ECG Arrhythmia Classification with Machine Learning

Overview

This project implements a comprehensive machine learning pipeline for automatic classification of electrocardiogram (ECG) signals into different arrhythmia types based on the AAMI (Association for the Advancement of Medical Instrumentation) standards.

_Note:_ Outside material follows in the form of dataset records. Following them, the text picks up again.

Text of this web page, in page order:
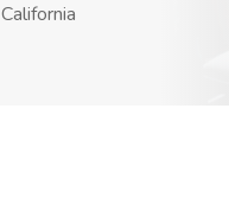
California
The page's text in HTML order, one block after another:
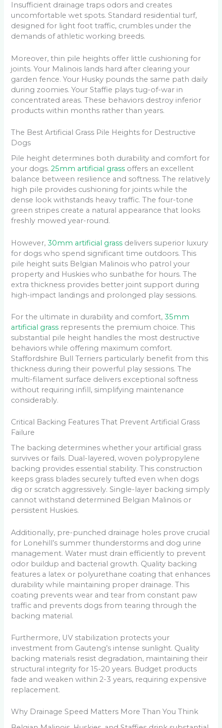
Insufficient drainage traps odors and creates
uncomfortable wet spots. Standard residential turf,
designed for light foot traffic, crumbles under the
demands of athletic working breeds.
Moreover, thin pile heights offer little cushioning for
joints. Your Malinois lands hard after clearing your
garden fence. Your Husky pounds the same path daily
during zoomies. Your Staffie plays tug-of-war in
concentrated areas. These behaviors destroy inferior
products within months rather than years.
The Best Artificial Grass Pile Heights for Destructive
Dogs
Pile height determines both durability and comfort for
your dogs.25mm artificial grass offers an excellent
balance between resilience and softness. The relatively
high pile provides cushioning for joints while the
dense look withstands heavy traffic. The four-tone
green stripes create a natural appearance that looks
freshly mowed year-round.
However,30mm artificial grass delivers superior luxury
for dogs who spend significant time outdoors. This
pile height suits Belgian Malinois who patrol your
property and Huskies who sunbathe for hours. The
extra thickness provides better joint support during
high-impact landings and prolonged play sessions.
For the ultimate in durability and comfort,35mm
artificial grass represents the premium choice. This
substantial pile height handles the most destructive
behaviors while offering maximum comfort.
Staffordshire Bull Terriers particularly benefit from this
thickness during their powerful play sessions. The
multi-filament surface delivers exceptional softness
without requiring infill, simplifying maintenance
considerably.
Critical Backing Features That Prevent Artificial Grass
Failure
The backing determines whether your artificial grass
survives or fails. Dual-layered, woven polypropylene
backing provides essential stability. This construction
keeps grass blades securely tufted even when dogs
dig or scratch aggressively. Single-layer backing simply
cannot withstand determined Belgian Malinois or
persistent Huskies.
Additionally, pre-punched drainage holes prove crucial
for Lonehill’s summer thunderstorms and dog urine
management. Water must drain efficiently to prevent
odor buildup and bacterial growth. Quality backing
features a latex or polyurethane coating that enhances
durability while maintaining proper drainage. This
coating prevents wear and tear from constant paw
traffic and prevents dogs from tearing through the
backing material.
Furthermore, UV stabilization protects your
investment from Gauteng’s intense sunlight. Quality
backing materials resist degradation, maintaining their
structural integrity for 15-20 years. Budget products
fade and weaken within 2-3 years, requiring expensive
replacement.
Why Drainage Speed Matters More Than You Think

The system combines multiple feature extraction techniques and ensemble learning methods to achieve high classification accuracy.

Key Features

  • Advanced Feature Extraction: Wavelet transforms, Higher Order Statistics (HOS), RR intervals, and morphological features
  • Multiple Classifiers: Support Vector Machines (SVM), Random Forest, LightGBM, and ensemble methods
  • Class Imbalance Handling: SMOTE, ADASYN, and class weighting techniques
  • Comprehensive Evaluation: AAMI-standard performance metrics and visualizations
  • Web Interface: Streamlit-based web application for easy interaction

Performance Results

Model Accuracy Precision Recall F1-Score
Random Forest 86.66% 0.96 0.87 0.91
LightGBM 81.49% 0.96 0.81 0.88
Advanced Ensemble 94.22% 0.96 0.90 0.93
image image image

AAMI Classification Standards

The system classifies beats into five superclasses according to AAMI recommendations:

SuperClass Included Beat Types Description
N (Normal) N, L, R Normal beats and bundle branch blocks
SVEB (Supraventricular) A, a, J, S, e, j Supraventricular ectopic beats
VEB (Ventricular) V, E Ventricular ectopic beats
F (Fusion) F Fusion beats
Q (Unknown) /, f, Q Unknown and unclassifiable beats

Installation

Prerequisites

  • Python 3.8+
  • pip package manager

Install Dependencies

pip install -r requirements.txt

Required Packages

streamlit==1.36.0
numpy==1.26.4
scipy==1.13.1
pywavelets==1.6.0
biosppy==0.7.2
scikit-learn==1.5.0
joblib==1.4.2
matplotlib==3.8.4
pandas==2.2.2
lightgbm==4.1.0
wfdb==4.3.0
imbalanced-learn==0.12.0
tqdm==4.66.0

Quick Start

1. Download the Dataset

The MIT-BIH Arrhythmia Database can be obtained from:

image image image

2. Run the Training Pipeline

# Initialize data loader
data_loader = ECGDataLoader("/path/to/mit-bih-arrhythmia-database")

# Load specific patients
train_patients = ['101', '106', '108', '109', '112', '114', '115', '116', '118', '119']
test_patients = ['100', '103', '105', '111', '113']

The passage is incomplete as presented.